Sure looking good there noone.

One question, will access be a problem getting to attic or have you already figured that. 

Also, will those nice shutters be reinstalled?

A very nice custom job and we can't wait to see her finished.:thumbsup:


----------



## noone

thomask said:


> Sure looking good there noone.
> 
> One question, will access be a problem getting to attic or have you already figured that.
> 
> Also, will those nice shutters be reinstalled?
> 
> A very nice custom job and we can't wait to see her finished.:thumbsup:


Thanks for the compliments!

I already ran the wires for the lights. You can't see them in the pics but they are taped to the top of the underside of the right cabinet, which just so happens to have that electrical outlet in it. :thumbsup:

And at each light hole the wire is taped to the inside of the cabinet. I will install the 3 LED flush lights, transformer and touch dimmer switch after paint.

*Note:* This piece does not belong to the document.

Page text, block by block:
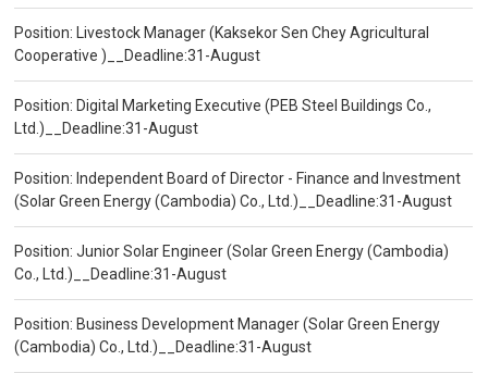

Yes, those pricy shutters will be reinstalled (I didn't make that, unfortunately.). I'm actually having the shutter people make a new one for this room that will be painted the exact same color as the built-ins (an off-white Pottery Barn Kids color). Then I will have the old white shutter installed in another room that has the same size windows.

Also, just to mention as it may help other newb carpenters out there, I ended up resetting the base cabinets. At first, and this is something I didn't initially think of, I just pushed them to the walls in the corner and then screwed them in. Bad idea. You of course have to square them up perfectly to each other on all axises to be able to insert a window seat and top lighting strip in squarely. Just something that was like a DOH moment for me that I thought i'd share!


----------



## thomask

noone said:


> Thanks for the compliments!
> 
> 
> Also, just to mention as it may help other newb carpenters out there, I ended up resetting the base cabinets. At first, and this is something I didn't initially think of, I just pushed them to the walls in the corner and then screwed them in. Bad idea. You of course have to square them up perfectly to each other on all axises to be able to insert a window seat and top lighting strip in squarely. Just something that was like a DOH moment for me that I thought i'd share!


That is great information to pass on to friends out there. Mentoring is a lost art and passing information on to those wanting to learn is a good thing.


----------



## noone

I finished these built-ins back in July. Hope you like them. (a new shutter with the same paint color will be installed in a few weeks)


----------



## noone

A few more.


----------



## mikekahle

nice job!


----------



## rayking49

Great job on those.


----------



## cabinetman

Nice work and attention to detail. Very clean looking.









 







.


----------